Would someone please take a shot at explaining this to me:

A Mac Plus has a 68000 running at 8 Mhz. That's a clock time of ~126 ns. It
has 120 ns memory chips. Things seems clear in this case: It takes one clock
cycle for each memory access. OK.

A Mac SE/30 has a 68030 running at 16 Mhz. That's a clock time of ~63 ns. When
looking for SIMMs, I found 100 ns, 80 ns, and (I think) 70 ns versions. No-one
I have talked to has heard of 60 ns SIMMs.

If the ram takes 70 ns to answer, and the clock is 63 ns, shouldn't it take
two clock cycles to fetch a long word?

If that is the case, why sell faster than 120 ns ram, if 60 ns isn't available?
It would seem that 70ns acts just like 80ns acts just like 100ns.  Does the
68030 effectively run at 8 Mhz from RAM, and 16 Mhz from its cache? Finally,
why would 100ns RAM be _required_, like, 120 ns SIMMs won't work at all?
Do 60ns 1Mbit DRAMs exist, and how much are they? The 120ns variety are down
around $120/SIMM now, apparently.

If that is not the case, how is memory access asynchronous with the system
clock?

-Dazed and Confused
-Iain McClatchie

daveh@cbmvax.UUCP (Dave Haynie) (11/29/89)

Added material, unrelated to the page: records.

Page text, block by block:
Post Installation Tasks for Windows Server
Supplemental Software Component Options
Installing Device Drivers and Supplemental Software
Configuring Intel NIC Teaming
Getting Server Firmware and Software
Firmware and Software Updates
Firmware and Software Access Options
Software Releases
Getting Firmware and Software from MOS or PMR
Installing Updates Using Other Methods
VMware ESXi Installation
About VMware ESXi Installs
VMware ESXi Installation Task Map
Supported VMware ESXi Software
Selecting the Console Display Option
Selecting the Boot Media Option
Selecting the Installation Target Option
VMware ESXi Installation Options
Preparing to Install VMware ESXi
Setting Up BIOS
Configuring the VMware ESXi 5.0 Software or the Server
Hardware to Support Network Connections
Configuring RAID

in article <1989Nov28.222102.12113@agate.berkeley.edu>, 128b-4ba@web-4c.berkeley.edu (Iain Richard Tyrone McClatchie) says:

> A Mac Plus has a 68000 running at 8 Mhz. That's a clock time of ~126 ns. It
> has 120 ns memory chips. Things seems clear in this case: It takes one clock
> cycle for each memory access. OK.

Not even close.  Clock speed rating on a CPU has about as much to do with the 
actual memory bus speed as row access time (that 120ns) does with the actual
speed of the memory.

In the above case, the 68000 CPU takes 4 clock cycles for its fastest memory
cycle.  Rounding the Mac Plus's clock up to 8MHz (it's actually 7.8-something
MHz), you find that the minimum memory cycle for that Mac is 500ns.  DRAM
cycle time is usually just less than twice the TRAC time that's the standard
rating number you see.  So after you've run your 120ns for row address access,
you have probably another 80ns-100ns of row address precharge time before you
can access another memory cell.  Even if it comes out to 220ns, it should be
apparent that it doesn't take much cleverness to build a no wait state memory
system for a 68000 at 8MHz.

> A Mac SE/30 has a 68030 running at 16 Mhz. That's a clock time of ~63 ns. When
> looking for SIMMs, I found 100 ns, 80 ns, and (I think) 70 ns versions. No-one
> I have talked to has heard of 60 ns SIMMs.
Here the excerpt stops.